Coding for Additive White Noise Channels with Feedback Corrupted by Uniform Quantization or Bounded Noise

TL;DR

This paper introduces simple coding schemes based on the Schalkwijk-Kailath method for reliable communication over additive white noise channels with corrupted feedback, achieving capacity under certain noise conditions and ensuring rapid error decay.

Contribution

The authors develop explicit, capacity-achieving coding schemes for channels with feedback corrupted by uniform quantization or bounded noise, extending feedback communication theory.

Findings

Schemes guarantee positive information rate and error exponent.

Achieve capacity as backward noise diminishes or SNR increases.

Error probability converges doubly exponentially with block length.

Abstract

We present simple coding strategies, which are variants of the Schalkwijk-Kailath scheme, for communicating reliably over additive white noise channels in the presence of corrupted feedback. More specifically, we consider a framework comprising an additive white forward channel and a backward link which is used for feedback. We consider two types of corruption mechanisms in the backward link. The first is quantization noise, i.e., the encoder receives the quantized values of the past outputs of the forward channel.
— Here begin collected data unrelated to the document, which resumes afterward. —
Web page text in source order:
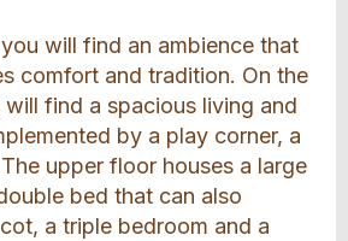
will find an ambience that
comfort and tradition. On the
find a spacious living and
by a play corner, a
upper floor houses a large
bed that can also
a triple bedroom and a

The quantization is uniform, memoryless and time invariant (that is, symbol-by-symbol scalar quantization), with bounded quantization error. The second corruption mechanism is an arbitrarily distributed additive bounded noise in the backward link. Here we allow symbol-by-symbol encoding at the input to the backward channel. We propose simple explicit schemes that guarantee positive information rate, in bits per channel use, with positive error exponent. If the forward channel is additive white Gaussian then our schemes achieve capacity, in the limit of diminishing amplitude of the noise components at the backward link, while guaranteeing that the probability of error converges to zero as a doubly exponential function of the block length. Furthermore, if the forward channel is additive white Gaussian and the backward link consists of an additive bounded noise channel, with signal-to-noise ratio (SNR) constrained symbol-by-symbol encoding, then our schemes are also capacity-achieving in the limit of high SNR.